Billy Zane is spitting image of Marlon Brando in 1st look at 'Waltzing with Brando' film: See the photos

Zane stars as the late Oscar winner in "Waltzing with Brando."

October 31, 2024, 12:56 PM

Billy Zane is picture-perfect as Marlon Brando in the first look at the upcoming film "Waltzing with Brando."

Images from the Bill Fishman-directed film show Zane -- best known for his role in 1997's "Titanic" -- as a dead ringer for Brando during the era of his 1972 films "The Godfather" and "Last Tango in Paris."

Brando famously won the Oscar for playing Vito Corleone, the crime boss patriarch of "The Godfather," but declined the award.

Marlon Brando in 1972 film, "The Godfather," left, and Billy Zane portraying Brando in the upcoming film "Waltzing with Brando."
Paramount Pictures/YouTube and Torino Film Festival

He also earned an Oscar nomination for "Last Tango in Paris," in which he co-starred alongside Maria Schneider.

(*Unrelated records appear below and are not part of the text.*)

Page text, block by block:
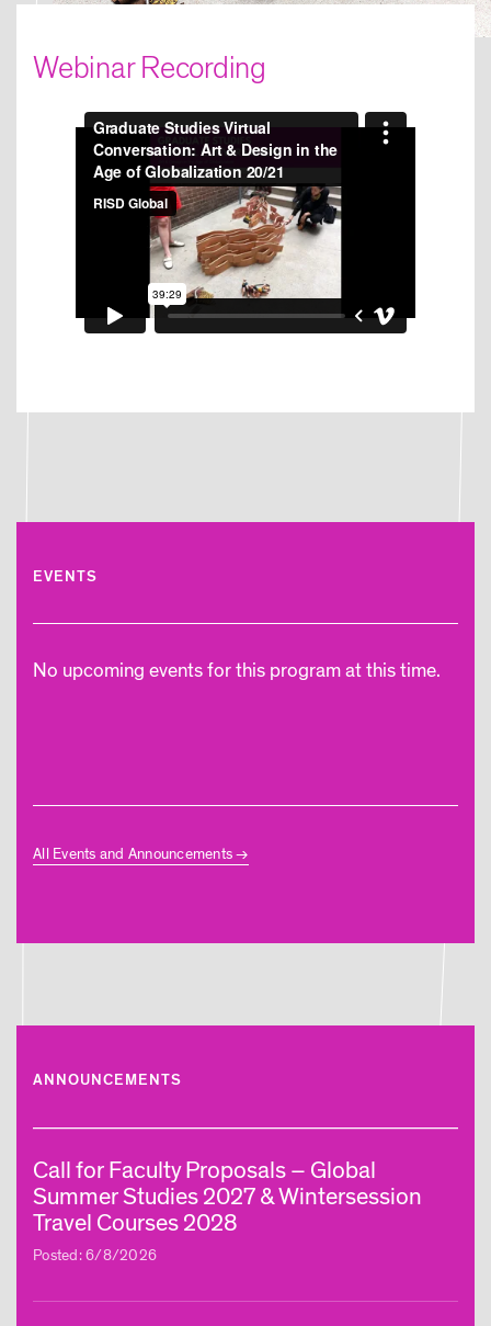
Webinar Recording
EVENTS
No upcoming events for this program at this time.
All Events and Announcements
ANNOUNCEMENTS
Call for Faculty Proposals – Global
Summer Studies 2027 & Wintersession
Travel Courses 2028
Posted: 6/8/2026
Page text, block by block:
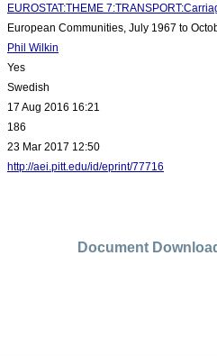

Marlon Brando on the set of "Last Tango in Paris," left, and Billy Zane in the upcoming film "Waltzing with Brando."
AP/Torino Film Festival

The synopsis for the "Waltzing with Brando," which takes place between 1969 and 1974, notes that it's "the little-known but absolutely true story of how Marlon Brando convinced the architect Bernard 'Bernie' Judge that, together, they could build the first ecologically perfect retreat on one of Tahiti's tiny, uninhabited islands."

"Brando believed that this great ecological experiment would inspire the world to create a better and more sustainable future," the synopsis continues. "Thus, Bernie, the practical problem solver, and Brando, the temperamental dreamer, begin an incredible adventure and, along the way, become improbable friends. But will this dream ever come true?"

"Waltzing with Brando," based on Judge's 2011 book "Waltzing with Brando: Planning a Paradise in Tahiti," will make its world premiere as the closing film for the 2024 Torino Film Festival on Nov. 30.

The 42nd annual film festival will also feature a major retrospective on Brando to mark the 100th anniversary of his birth.

Brando, who did win -- and accept -- an Academy Award for 1954's "On the Waterfront," died at the age of 80 in 2004.